■ DIRECTIONS ■
Restate the data below word for word. Skip any images it contains.

[Stored items from a collection]
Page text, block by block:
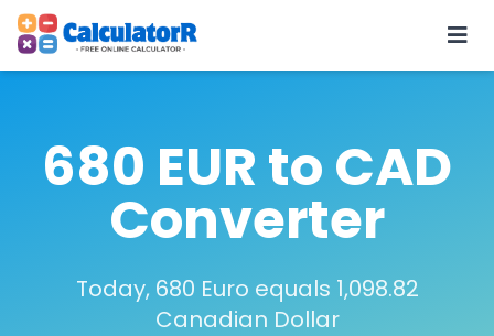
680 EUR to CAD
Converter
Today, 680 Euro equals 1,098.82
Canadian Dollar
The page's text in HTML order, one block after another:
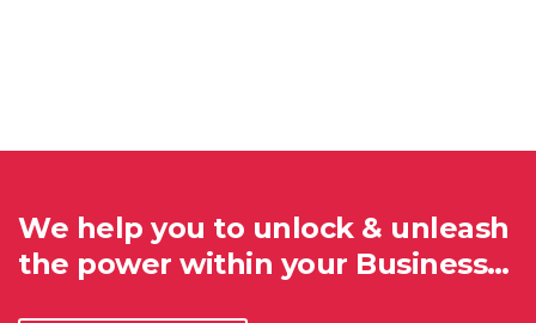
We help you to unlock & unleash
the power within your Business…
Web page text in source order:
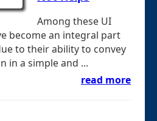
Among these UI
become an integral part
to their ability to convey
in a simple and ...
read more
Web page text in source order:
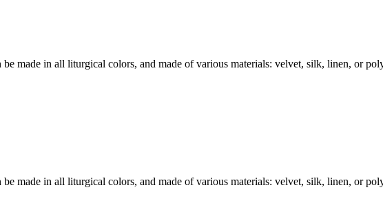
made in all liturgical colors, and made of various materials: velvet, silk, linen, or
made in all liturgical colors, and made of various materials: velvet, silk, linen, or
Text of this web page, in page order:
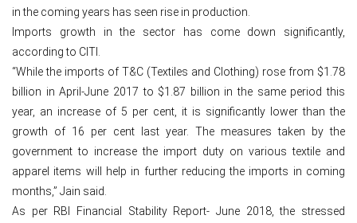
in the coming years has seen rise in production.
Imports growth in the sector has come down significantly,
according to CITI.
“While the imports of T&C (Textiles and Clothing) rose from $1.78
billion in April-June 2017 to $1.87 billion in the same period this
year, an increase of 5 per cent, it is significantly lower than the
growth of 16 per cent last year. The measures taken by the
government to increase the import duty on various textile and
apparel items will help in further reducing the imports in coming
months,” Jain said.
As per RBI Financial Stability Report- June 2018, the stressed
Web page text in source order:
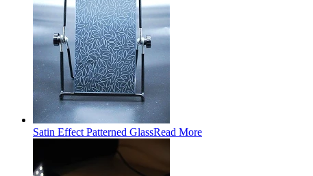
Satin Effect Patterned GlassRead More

■ EXERCISE SOLUTION ■
Page text, block by block:
680 EUR to CAD
Converter
Today, 680 Euro equals 1,098.82
Canadian Dollar
The page's text in HTML order, one block after another:
We help you to unlock & unleash
the power within your Business…
Web page text in source order:
Among these UI
become an integral part
to their ability to convey
in a simple and ...
read more
Web page text in source order:
made in all liturgical colors, and made of various materials: velvet, silk, linen, or
made in all liturgical colors, and made of various materials: velvet, silk, linen, or
Text of this web page, in page order:
in the coming years has seen rise in production.
Imports growth in the sector has come down significantly,
according to CITI.
“While the imports of T&C (Textiles and Clothing) rose from $1.78
billion in April-June 2017 to $1.87 billion in the same period this
year, an increase of 5 per cent, it is significantly lower than the
growth of 16 per cent last year. The measures taken by the
government to increase the import duty on various textile and
apparel items will help in further reducing the imports in coming
months,” Jain said.
As per RBI Financial Stability Report- June 2018, the stressed
Web page text in source order:
Satin Effect Patterned GlassRead More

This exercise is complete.